The first build that we route through this proxy will be the same speed as the cache is filled, but every subsequent build will pull all apt information out of this caching proxy and so apt should feel comparatively instantaneous. The table below has some completely unscientific benchmarks taken using this container.

Benchmark Without cache (s) With cache (s) Speedup
apt-update 250 7 ~35x faster
apt-install 1000 120 ~8.3x faster
yum-update 15 10 ~1.5x faster
yum-install 36 30 ~1.2x faster
npm-install 54 49 ~1.1x faster

Usage

To use this squid container, we first create a custom docker network which provides us with a bit of isolation from other containers (i.e. other containers cannot reach this squid proxy), and since Docker 1.10 custom networks have had embedded DNS servers it also provides us with discoverability via container name.
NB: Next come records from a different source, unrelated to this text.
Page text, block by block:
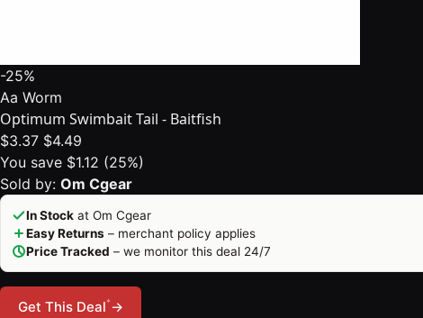
-25%
Aa Worm
Optimum Swimbait Tail - Baitfish
$3.37 $4.49
You save $1.12 (25%)
Sold by: Om Cgear
In Stock at Om Cgear
Easy Returns – merchant policy applies
Price Tracked – we monitor this deal 24/7
Get This Deal*→
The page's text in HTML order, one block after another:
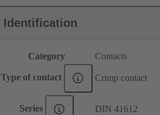
Identification
Category Contacts
Type of contact Crimp contact
Series DIN 41612
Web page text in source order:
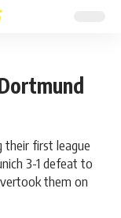
their first league
3-1 defeat to
them on
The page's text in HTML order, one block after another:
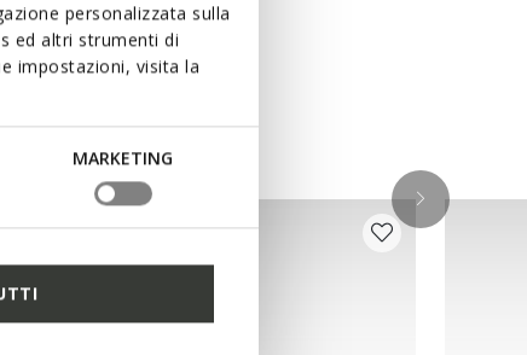
personalizzata sulla
ed altri strumenti di
impostazioni, visita la
MARKETING
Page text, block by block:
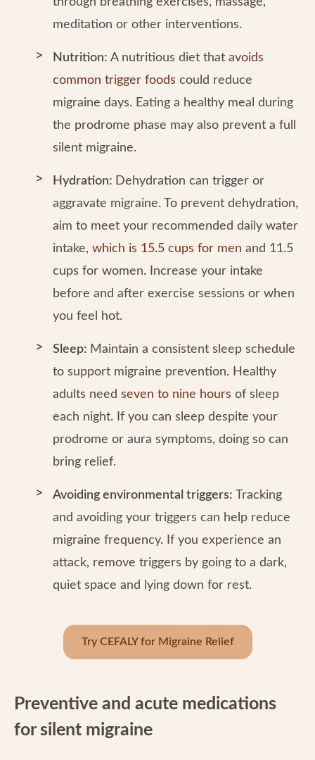
meditation or other interventions.
Nutrition: A nutritious diet that avoids
common trigger foods could reduce
migraine days. Eating a healthy meal during
the prodrome phase may also prevent a full
silent migraine.
Hydration: Dehydration can trigger or
aggravate migraine. To prevent dehydration,
aim to meet your recommended daily water
intake, which is 15.5 cups for men and 11.5
cups for women. Increase your intake
before and after exercise sessions or when
you feel hot.
Sleep: Maintain a consistent sleep schedule
to support migraine prevention. Healthy
adults need seven to nine hours of sleep
each night. If you can sleep despite your
prodrome or aura symptoms, doing so can
bring relief.
Avoiding environmental triggers: Tracking
and avoiding your triggers can help reduce
migraine frequency. If you experience an
attack, remove triggers by going to a dark,
quiet space and lying down for rest.
Try CEFALY for Migraine Relief
Preventive and acute medications
for silent migraine
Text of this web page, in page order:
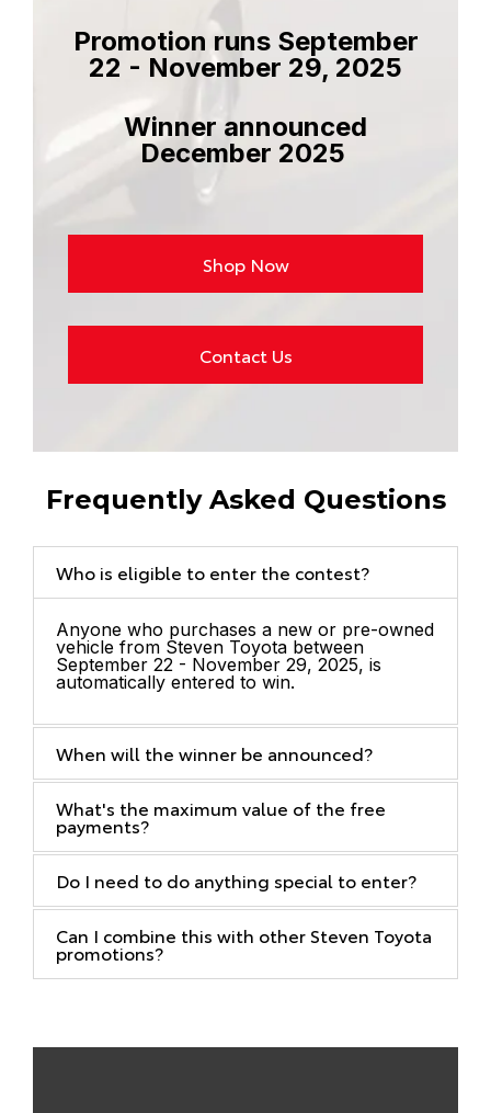
Promotion runs September
22 - November 29, 2025
Winner announced
December 2025
Shop Now
Contact Us
Frequently Asked Questions
Who is eligible to enter the contest?
Anyone who purchases a new or pre-owned
vehicle from Steven Toyota between
September 22 - November 29, 2025, is
automatically entered to win.
When will the winner be announced?
What's the maximum value of the free
payments?
Do I need to do anything special to enter?
Can I combine this with other Steven Toyota
promotions?
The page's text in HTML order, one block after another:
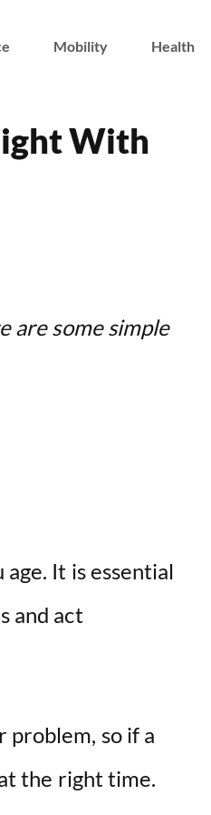
Mobility Health
With
are some simple
It is essential
and act
problem, so if a
the right time.
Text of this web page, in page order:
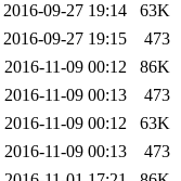
2016-09-27 19:14
63K
2016-09-27 19:15
473
2016-11-09 00:12
86K
2016-11-09 00:13
473
2016-11-09 00:12
63K
2016-11-09 00:13
473
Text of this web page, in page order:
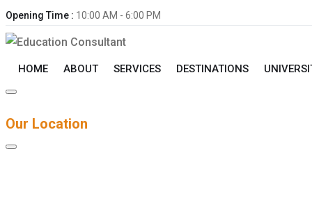
Opening Time : 10:00 AM - 6:00 PM
HOME ABOUT SERVICES DESTINATIONS
Our Location
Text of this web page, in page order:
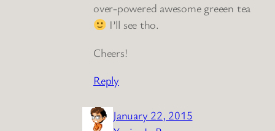
over-powered awesome greeen tea
I’ll see tho.
Cheers!
Reply
January 22, 2015
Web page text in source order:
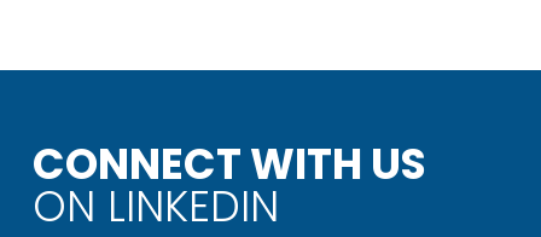
CONNECT WITH US
ON LINKEDIN

To create the custom network:

docker network create build-net

Then we create our squid cache in this custom network:

docker run -d --rm --network build-net --name "squid" mrmagooey/aggressive-squid-cache

Then for every container build that we want a http cache for, tell docker to build it in the custom network and set the http_proxy environment variable to our squid container name and port (default 3128):

docker build --network build-net --build-arg http_proxy=http://squid:3128 .

The Good

  1. Your builds are faster.
  2. It doesn’t affect the final container image; neither the http_proxy environment variable or --network flag persist.
  3. You don’t need to change anything in your Dockerfile.
  4. It’s easy to refresh the cache contents by killing and restarting its container.
  5. It’s easy to choose which container builds use the proxy by selectively passing the --network and --build-arg options.

The Bad

  1. The cache is set up to be a bad netizen, by ignoring all http conventions (e.g. expires, no-cache).
  2. The cache is very aggressive, anything it has cached it will hold onto forever.
  3. There is the potential for weird things to happen, if the two previous items conspire to give your container a http response that it wasn’t expecting (I have once seen yum get confused).

I currently use this cache system for development/testing, but for production builds I build without cache.

As far as I can tell, all other package management systems (smartly) run over https as they do not have the pre-shared key that apt has. This means that this solution will not improve things like go get, npm, or pip, as these all run over https. If you can force these systems to run over http then you will probably see some improvement in build times, at the cost of security. An example for forcing npm to run over http is in the benchmarks folder for this container.